Retailers welcome proposed tougher sentencing for shopworker abuse

The government has tabled an amendment to the Police, Crime, Sentencing and Courts Bill, which states that courts must treat assaults on shopworkers as an aggravated offence

The retail industry has welcomed proposed changes put forward by the government that would see tougher sentencing for those that assault shopworkers. 

Policing minister Kit Malthouse confirmed the government has tabled an amendment to the Police, Crime, Sentencing and Courts Bill, which states that courts must treat assaults committed “against a person providing a public service, performing a public duty or providing services to the public” as an aggravated offence.

The Home Office notified the National Retail Crime Steering Group of the proposed amendment, which would result in tougher sentencing for offenders.

The government had previously indicated it would consider an amendment to the Bill in Lords in order to address the issue of tougher sentencing. 

In addition, the ACS, USDAW, the Co-operative and others in the industry have reportedly called on the government “repeatedly” to act and “send a clear message that it takes crimes against shopworkers seriously”.

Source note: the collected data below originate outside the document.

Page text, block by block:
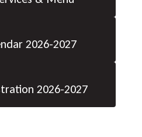
2026-2027
2026-2027
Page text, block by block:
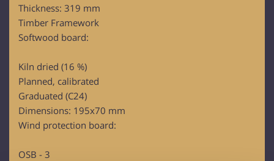
Thickness: 319 mm
Timber Framework
Softwood board:
Kiln dried (16 %)
Planned, calibrated
Graduated (C24)
Dimensions: 195x70 mm
Wind protection board:
OSB - 3
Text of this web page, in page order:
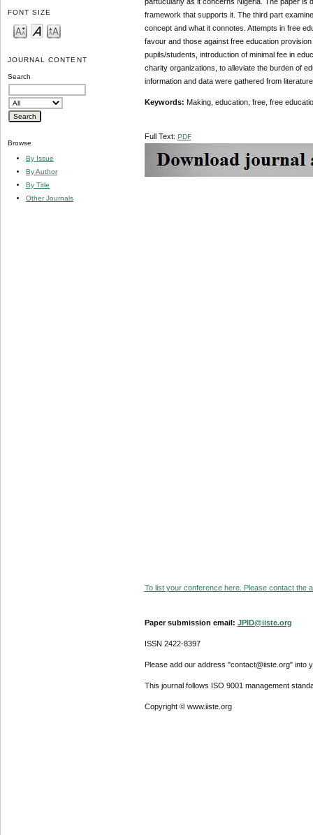
FONT SIZE
JOURNAL CONTENT
Search
Browse
By Issue
By Author
By Title
Other Journals
framework that supports it. The third part
concept and what it connotes. Attempts in free
favour and those against free education
pupils/students, introduction of minimal fee in
charity organizations, to alleviate the burden of
information and data were gathered from
Keywords: Making, education, free, free
Full Text: PDF
To list your conference here. Please contact the
Paper submission email: JPID@iiste.org
ISSN 2422-8397
Please add our address "contact@iiste.org" into
This journal follows ISO 9001 management
Copyright © www.iiste.org
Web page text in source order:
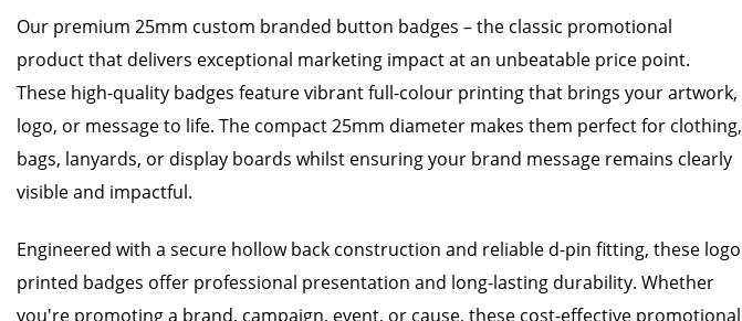
Our premium 25mm custom branded button badges – the classic promotional
product that delivers exceptional marketing impact at an unbeatable price point.
These high-quality badges feature vibrant full-colour printing that brings your artwork,
logo, or message to life. The compact 25mm diameter makes them perfect for clothing,
bags, lanyards, or display boards whilst ensuring your brand message remains clearly
visible and impactful.
Engineered with a secure hollow back construction and reliable d-pin fitting, these logo
printed badges offer professional presentation and long-lasting durability. Whether
you're promoting a brand, campaign, event, or cause, these cost-effective promotional
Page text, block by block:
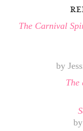
The Carnival
by
The
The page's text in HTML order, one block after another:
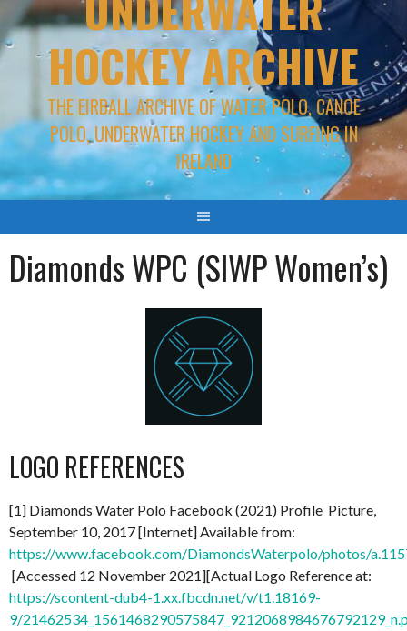
HOCKEY ARCHIVE
THE EIRBALL ARCHIVE OF WATER POLO, CANOE
POLO, UNDERWATER HOCKEY AND SURFING IN
IRELAND
Diamonds WPC (SIWP Women’s)
LOGO REFERENCES
[1] Diamonds Water Polo Facebook (2021) Profile Picture,
September 10, 2017 [Internet] Available from:
https://www.facebook.com/DiamondsWaterpolo/photos/
[Accessed 12 November 2021][Actual Logo Reference at:
https://scontent-dub4-1.xx.fbcdn.net/v/t1.18169-
9/

Helen Dickinson OBE, CEO of the British Retail Consortium, welcomed the news and said: “We welcome the Government’s proposed amendment to the Police, Crime, Sentencing and Courts Bill which means that people who commit violent offences against retail workers can receive tougher sentences for their crimes.

“By tabling this amendment, government has signalled that it understands the seriousness of the issue facing retail workers, 455 of whom are abused or attacked every day at work.” 

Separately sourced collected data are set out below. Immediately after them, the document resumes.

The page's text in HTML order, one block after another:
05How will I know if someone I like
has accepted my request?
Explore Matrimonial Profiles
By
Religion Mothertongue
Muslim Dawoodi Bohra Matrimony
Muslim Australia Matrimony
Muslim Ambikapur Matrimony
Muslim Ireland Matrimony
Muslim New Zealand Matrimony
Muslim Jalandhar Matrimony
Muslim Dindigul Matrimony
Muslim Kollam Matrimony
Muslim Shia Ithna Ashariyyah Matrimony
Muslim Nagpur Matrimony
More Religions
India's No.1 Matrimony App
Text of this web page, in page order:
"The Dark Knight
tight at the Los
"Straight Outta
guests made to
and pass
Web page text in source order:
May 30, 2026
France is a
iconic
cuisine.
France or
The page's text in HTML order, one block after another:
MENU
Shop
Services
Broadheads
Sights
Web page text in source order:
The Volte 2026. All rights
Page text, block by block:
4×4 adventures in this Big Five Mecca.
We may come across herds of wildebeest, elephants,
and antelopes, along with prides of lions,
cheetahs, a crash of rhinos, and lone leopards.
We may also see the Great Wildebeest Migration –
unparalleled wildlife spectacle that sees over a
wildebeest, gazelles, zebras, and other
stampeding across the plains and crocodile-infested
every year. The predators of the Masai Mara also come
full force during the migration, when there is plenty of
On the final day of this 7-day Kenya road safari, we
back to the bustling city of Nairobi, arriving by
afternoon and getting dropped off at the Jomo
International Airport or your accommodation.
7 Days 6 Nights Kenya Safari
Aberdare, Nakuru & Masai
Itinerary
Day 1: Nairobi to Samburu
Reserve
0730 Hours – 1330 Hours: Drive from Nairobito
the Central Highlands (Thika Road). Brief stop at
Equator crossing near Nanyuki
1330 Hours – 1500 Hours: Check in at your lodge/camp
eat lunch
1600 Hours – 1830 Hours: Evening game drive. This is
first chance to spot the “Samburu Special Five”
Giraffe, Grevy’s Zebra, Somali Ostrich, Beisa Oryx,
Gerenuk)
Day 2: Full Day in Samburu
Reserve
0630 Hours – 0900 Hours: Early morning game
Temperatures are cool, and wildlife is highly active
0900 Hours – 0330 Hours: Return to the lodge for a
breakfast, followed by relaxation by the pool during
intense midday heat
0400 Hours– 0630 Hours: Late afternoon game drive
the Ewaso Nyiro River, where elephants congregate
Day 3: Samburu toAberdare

She added: “If the police prosecute all reported violent incidents as aggravated offences and the courts sentence those convicted accordingly, retail workers will feel better protected, would-be offenders may be deterred, and we will begin to see the true scale of the problem faced by our hardworking colleagues.”

ACS chief executive James Lowman said: “We strongly welcome the tabling of this amendment, which the retail sector has been calling for over a number of years. It’s essential that the penalties for attacking a shopworker act as an effective deterrent.

“Introducing tougher sentences for those who attack people providing a service to the public, including shopworkers, marks a significant step forward, but it does not solve the problem by itself.” 

He added: “We need to ensure that abuse is not seen as part of the job and that all incidents are reported, and in response, Police and Crime Commissioners must prioritise crimes committed against retailers and their colleagues. We must also put the right interventions in place to stop those with substance and alcohol dependencies from reoffending.”

Paddy Lillis – Usdaw general secretary said: “After years of campaigning we are pleased to have secured movement from the Government and that they have finally accepted the need to legislate to protect shopworkers from violence at work. We are studying the amendment to the Policing Bill and are keen to engage with the Government and politicians from all parties so that our members can be absolutely clear that the provisions in the Bill will deliver the protections they deserve.

“Usdaw members working in retail have for too long been in the firing line of appalling behaviour from a significant minority of customers. Nine in ten shopworkers have faced abuse in the last year, with far too many also suffering threats and violence. A protection of workers law is long overdue and this could be a step in the right direction.”

Usdaw added that it is currently looking at the wording of the amendment and is keen to work with the Government and Members of the House of Lords to ensure that the draft provisions deliver the protections retail workers deserve”.